Anna Mensa-Vilaro

Clinical and genetic characterization of the autoinflammatory diseases diagnosed in an adult reference center

INTRODUCTION Autoinflammatory diseases (AID) are usually diagnosed during the pediatric age. However, adult-onset disease or diagnosis during adulthood has been occasionally described. OBJECTIVES To assess the clinical and genetic characteristics of adult patients diagnosed with an AID in an adult referral center for AID. METHODS We retrospectively evaluated clinical and genetic features of adult patients (≥16 years) diagnosed with an AID or referred after AID diagnosis to the Clinical Unit of AID, at the Department of Autoimmune Diseases, Hospital Clínic of Barcelona, from 2008 to 2014. RESULTS During the study period, a genetic study for suspected AID was requested to 90 patients at the Department of Autoimmune Diseases. A final diagnosis of monogenic AID was achieved in 17 patients (19% of patients tested). Five additional cases were diagnosed with periodic fever, aphthous stomatitis, pharyngitis and cervical adenitis (PFAPA) syndrome and 10 patients with AID were referred from other adult departments. Finally, a total of 32 patients with AID were finally diagnosed or monitored in our Clinical Unit. These included 12 (37.5%) familial Mediterranean fever, 6 (18.8%) tumour necrosis factor-receptor associated periodic syndrome, 8 (25%) cryopirin-associated periodic syndromes (Muckle-Wells syndrome [MWS] or overlap familial cold-associated periodic syndrome/MWS), 1 (3.1%) mevalonate kinase deficiency, and 5 (15.6%) PFAPA. Clinical evidence of disease-onset during childhood and adulthood was observed in 15 (47%) and 17 (53%) patients, respectively. Overall, the final diagnosis was obtained after a delay of a mean of 12 years (range 0-47 years). Compared to children, adult patients with AID in our series presented more frequently with non-severe manifestations and none of them developed amyloidosis during follow-up.
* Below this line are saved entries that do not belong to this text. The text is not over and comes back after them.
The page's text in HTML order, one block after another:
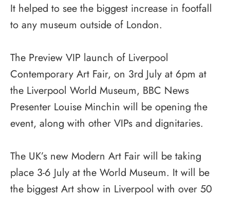
It helped to see the biggest increase in footfall
to any museum outside of London.
The Preview VIP launch of Liverpool
Contemporary Art Fair, on 3rd July at 6pm at
the Liverpool World Museum, BBC News
Presenter Louise Minchin will be opening the
event, along with other VIPs and dignitaries.
The UK’s new Modern Art Fair will be taking
place 3-6 July at the World Museum. It will be
the biggest Art show in Liverpool with over 50
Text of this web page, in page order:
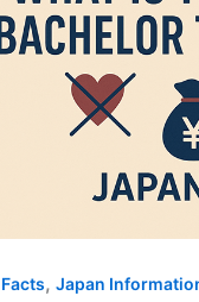
Facts,Japan
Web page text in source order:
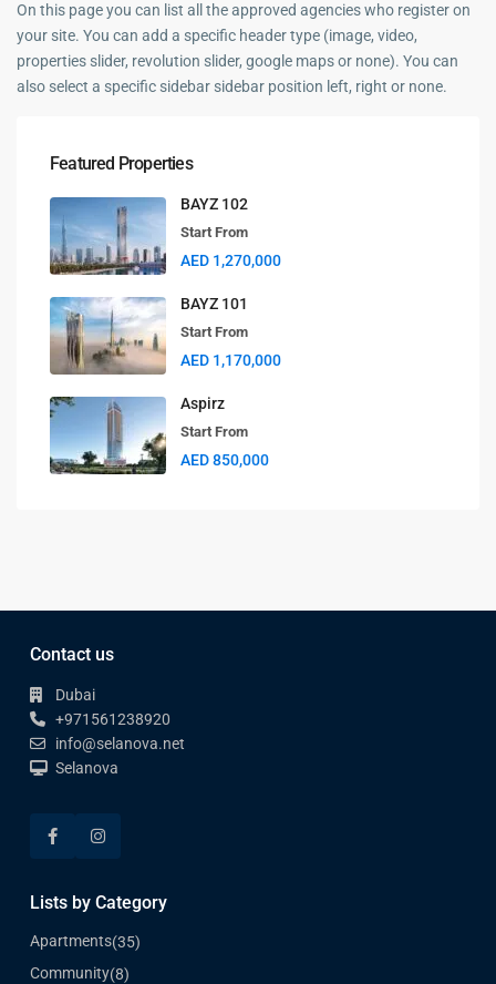
On this page you can list all the approved agencies who register on
your site. You can add a specific header type (image, video,
properties slider, revolution slider, google maps or none). You can
also select a specific sidebar sidebar position left, right or none.
Featured Properties
BAYZ 102
Start From
AED 1,270,000
BAYZ 101
Start From
AED 1,170,000
Aspirz
Start From
AED 850,000
Contact us
Dubai
+971561238920
info@selanova.net
Selanova
Lists by Category
Apartments(35)
Community(8)

Adult patients also carried higher proportion of low-penetrance mutations or polymorphisms and all genetic variants were presented in heterozygosis or as heterozygous compounds. CONCLUSIONS Adult disease-onset or delayed diagnosis of AID during adulthood is associated with milder disease phenotypes, and seem to be driven by mild genotypes, with predominant presence of low-penetrance mutations or polymorphisms.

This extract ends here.